Es richtet sich auf in dem Mann, der seine Härte ablegt und sein Herz wieder öffnet.
Es richtet sich auf in jeder Begegnung, in der ein Mensch dem anderen ohne Überhebung und ohne Unterwerfung begegnet.
Genau dort beginnt Auferstehung im Alltag.
Jesus hat den Menschen kein fernes Himmelreich verkauft.
Er hat sie an die unmittelbare Nähe Gottes erinnert.
Er hat Würde berührt.
Er hat Herzen geöffnet.
Er hat Menschen aufgerichtet, die sich verloren, schuldig, klein oder ausgeschlossen fühlten.
Er hat sie erinnert: Das Reich Gottes ist nah. Das Heilige ist gegenwärtig. Das Leben ruft dich jetzt.
Diese Botschaft ist heute lebendig wie eh und je.
Du musst dich nicht länger klein halten.
Du musst dich nicht länger über andere stellen.
Du musst keine Rolle spielen, um geliebt zu sein.
Du darfst dich erinnern.
Du darfst dich aufrichten.
Du darfst dich wieder als Mensch erkennen.
Du darfst den anderen wieder als Schwester, als Bruder erkennen.
Stell dir vor, was geschieht, wenn immer mehr Menschen aus dieser Erinnerung heraus leben.
Dann verändert sich Familie.
Dann verändert sich Schule.
Dann verändert sich Führung.
Dann verändert sich Arbeit.
Dann verändert sich Politik.
Dann verändert sich Kirche.
Dann verändert sich Gesellschaft.
Denn wer das göttliche Leben in sich selbst spürt, begegnet auch dem anderen mit anderen Augen.
Dann erscheint kein Mensch mehr als bloße Funktion.
Dann wird kein Kind mehr klein gemacht.
Dann verliert Macht ihren Glanz.
Dann gewinnt Wahrhaftigkeit an Kraft.
Dann wächst eine neue Kultur: klar, menschlich, lebendig, würdevoll.
Genau dafür ist die Zeit reif.
Ostern ist ein Fest der Erinnerung.
Ein Fest der inneren Aufrichtung.
Ein Fest der Rückkehr ins lebendige Herz.
Ein Fest der Menschlichkeit.
Ein Fest der göttlichen Würde in jedem einzelnen Menschen.
Heute kannst du dich neu sehen.
Heute kannst du den Menschen neben dir neu sehen.
Heute kannst du das alte Bild von oben und unten aus deinem Bewusstsein entlassen.
Heute kannst du dich wieder dem Leben anvertrauen, das in dir atmet und leuchtet.

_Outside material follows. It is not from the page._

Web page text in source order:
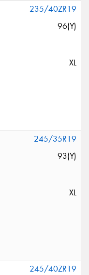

Du bist keine Randfigur im Universum.
Du bist lebendiger Ausdruck des Göttlichen.
Du bist Tochter.
Du bist Sohn.
Du bist Familie.
Du bist gemeint.
Und der Mensch, dem du heute begegnest, ist es auch.
Darum lass uns einander neu begegnen.
Mit offenem Blick.
Mit aufgerichtetem Herzen.
Mit Klarheit.
Mit Sanftheit.
Mit Mut.
Mit der stillen Gewissheit, dass in uns allen dasselbe heilige Leben wohnt.
Der Stachel der Hierarchie darf gehen.
Die Wunde darf heilen.
Die Würde darf wieder atmen.
Die Liebe darf wieder führen.
Heute ist Ostersonntag.
Heute feiert das Leben seine Rückkehr ins Bewusstsein.
Heute ruft dich das Göttliche in dir beim Namen.
Heute ist ein guter Tag, dich wieder zu entdecken.